*Exercise details:* The expected copy holds every entry exactly and none of the pictures.

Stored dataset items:
+ + + +

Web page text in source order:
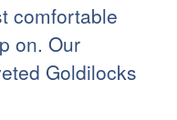
comfortable
on. Our
Goldilocks
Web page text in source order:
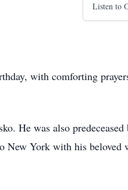
Listen to
with comforting
He was also predeceased
New York with his beloved
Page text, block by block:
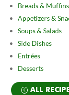
Breads & Muffins
Appetizers &
Soups & Salads
Side Dishes
Entrées
Desserts
ALL
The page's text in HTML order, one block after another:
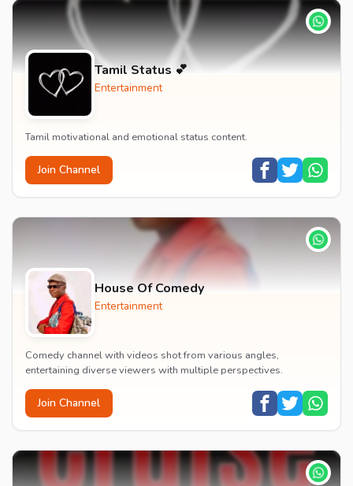
Tamil Status 💕
Entertainment
Tamil motivational and emotional status content.
Join Channel
House Of Comedy
Entertainment
Comedy channel with videos shot from various angles,
entertaining diverse viewers with multiple perspectives.
Join Channel
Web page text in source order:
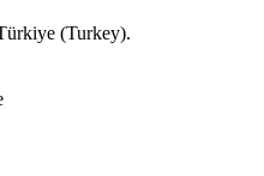
(Turkey).
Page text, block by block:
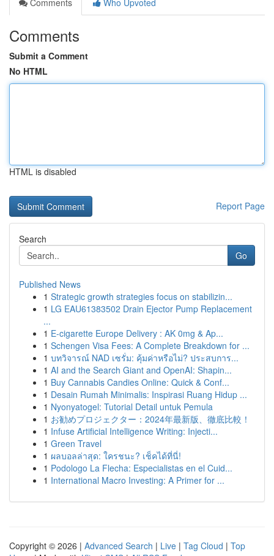
Comments
Who Upvoted
Comments
Submit a Comment
No HTML
HTML is disabled
Report Page
Search
Go
Published News
1 Strategic growth strategies focus on stabilizin...
1 LG EAU61383502 Drain Ejector Pump Replacement
...
1 E-cigarette Europe Delivery : AK 0mg & Ap...
1 Schengen Visa Fees: A Complete Breakdown for ...
1 บทวิจารณ์ NAD เซรั่ม: คุ้มค่าหรือไม่? ประสบการ...
1 AI and the Search Giant and OpenAI: Shapin...
1 Buy Cannabis Candies Online: Quick & Conf...
1 Desain Rumah Minimalis: Inspirasi Ruang Hidup ...
1 Nyonyatogel: Tutorial Detail untuk Pemula
1 お勧めプロジェクター：2024年最新版、徹底比較！
1 Infuse Artificial Intelligence Writing: Injecti...
1 Green Travel
1 ผลบอลล่าสุด: ใครชนะ? เช็คได้ที่นี่!
1 Podologo La Flecha: Especialistas en el Cuid...
1 International Macro Investing: A Primer for ...
Copyright © 2026 | Advanced Search | Live | Tag Cloud | Top
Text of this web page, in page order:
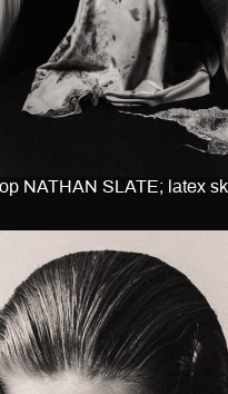
NATHAN SLATE; latex
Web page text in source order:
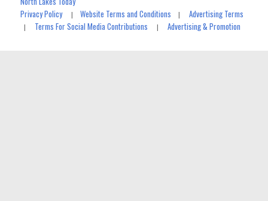
Privacy Policy|Website Terms and Conditions |Advertising Terms
| Terms For Social Media Contributions |Advertising & Promotion
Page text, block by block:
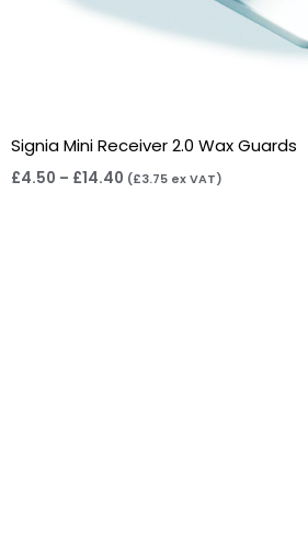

+ + + +

*Task answer:*
Web page text in source order:
comfortable
on. Our
Goldilocks
Web page text in source order:
Listen to
with comforting
He was also predeceased
New York with his beloved
Page text, block by block:
Breads & Muffins
Appetizers &
Soups & Salads
Side Dishes
Entrées
Desserts
ALL
The page's text in HTML order, one block after another:
Tamil Status 💕
Entertainment
Tamil motivational and emotional status content.
Join Channel
House Of Comedy
Entertainment
Comedy channel with videos shot from various angles,
entertaining diverse viewers with multiple perspectives.
Join Channel
Web page text in source order:
(Turkey).
Page text, block by block:
Comments
Who Upvoted
Comments
Submit a Comment
No HTML
HTML is disabled
Report Page
Search
Go
Published News
1 Strategic growth strategies focus on stabilizin...
1 LG EAU61383502 Drain Ejector Pump Replacement
...
1 E-cigarette Europe Delivery : AK 0mg & Ap...
1 Schengen Visa Fees: A Complete Breakdown for ...
1 บทวิจารณ์ NAD เซรั่ม: คุ้มค่าหรือไม่? ประสบการ...
1 AI and the Search Giant and OpenAI: Shapin...
1 Buy Cannabis Candies Online: Quick & Conf...
1 Desain Rumah Minimalis: Inspirasi Ruang Hidup ...
1 Nyonyatogel: Tutorial Detail untuk Pemula
1 お勧めプロジェクター：2024年最新版、徹底比較！
1 Infuse Artificial Intelligence Writing: Injecti...
1 Green Travel
1 ผลบอลล่าสุด: ใครชนะ? เช็คได้ที่นี่!
1 Podologo La Flecha: Especialistas en el Cuid...
1 International Macro Investing: A Primer for ...
Copyright © 2026 | Advanced Search | Live | Tag Cloud | Top
Text of this web page, in page order:
NATHAN SLATE; latex
Web page text in source order:
Privacy Policy|Website Terms and Conditions |Advertising Terms
| Terms For Social Media Contributions |Advertising & Promotion
Page text, block by block:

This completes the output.